• [PROMPT] Output the listing word for word, minus pictures.

═══ DATA FOR THE TASK ═══

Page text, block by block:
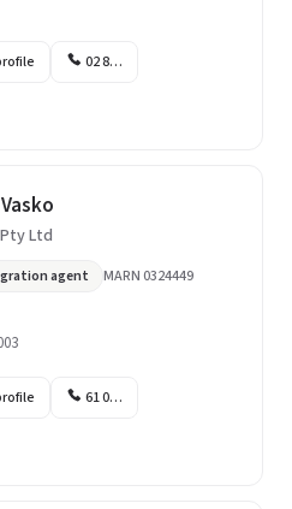
02 8…
Ltd
agent MARN 0324449
61 0…
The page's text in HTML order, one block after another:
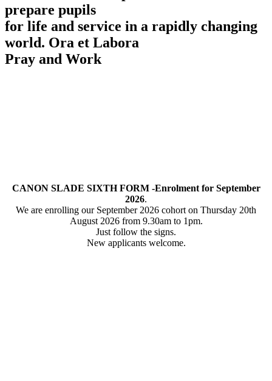
prepare pupils
for life and service in a rapidly changing
world. Ora et Labora
Pray and Work
CANON SLADE SIXTH FORM -Enrolment for September
2026.
We are enrolling our September 2026 cohort on Thursday 20th
August 2026 from 9.30am to 1pm.
Just follow the signs.
New applicants welcome.
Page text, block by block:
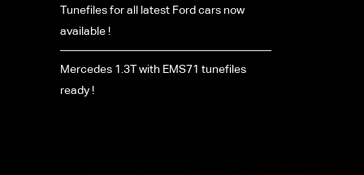
Tunefiles for all latest Ford cars now
available !
Mercedes 1.3T with EMS71 tunefiles
ready !
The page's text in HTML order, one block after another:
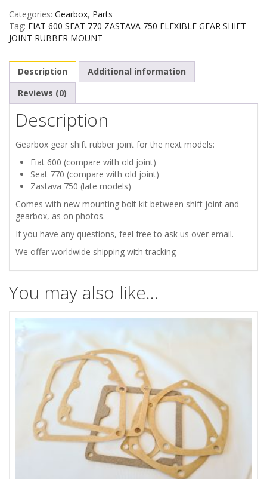
SEAT
ZASTAVA
750
FLEXIBLE
SHIFT
JOINT
quantity
Categories: Gearbox, Parts
Tag: FIAT 600 SEAT 770 ZASTAVA 750 FLEXIBLE GEAR SHIFT
JOINT RUBBER MOUNT
Description
Additional information
Reviews (0)
Description
Gearbox gear shift rubber joint for the next models:
Fiat 600 (compare with old joint)
Seat 770 (compare with old joint)
Zastava 750 (late models)
Comes with new mounting bolt kit between shift joint and
gearbox, as on photos.
If you have any questions, feel free to ask us over email.
We offer worldwide shipping with tracking
You may also like…
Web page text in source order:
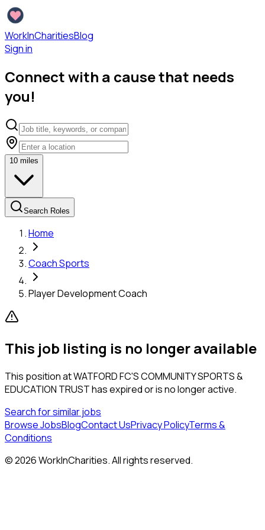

═══

• [RESULT BELOW]
Page text, block by block:
02 8…
Ltd
agent MARN 0324449
61 0…
The page's text in HTML order, one block after another:
prepare pupils
for life and service in a rapidly changing
world. Ora et Labora
Pray and Work
CANON SLADE SIXTH FORM -Enrolment for September
2026.
We are enrolling our September 2026 cohort on Thursday 20th
August 2026 from 9.30am to 1pm.
Just follow the signs.
New applicants welcome.
Page text, block by block:
Tunefiles for all latest Ford cars now
available !
Mercedes 1.3T with EMS71 tunefiles
ready !
The page's text in HTML order, one block after another:
SEAT
ZASTAVA
750
FLEXIBLE
SHIFT
JOINT
quantity
Categories: Gearbox, Parts
Tag: FIAT 600 SEAT 770 ZASTAVA 750 FLEXIBLE GEAR SHIFT
JOINT RUBBER MOUNT
Description
Additional information
Reviews (0)
Description
Gearbox gear shift rubber joint for the next models:
Fiat 600 (compare with old joint)
Seat 770 (compare with old joint)
Zastava 750 (late models)
Comes with new mounting bolt kit between shift joint and
gearbox, as on photos.
If you have any questions, feel free to ask us over email.
We offer worldwide shipping with tracking
You may also like…
Web page text in source order:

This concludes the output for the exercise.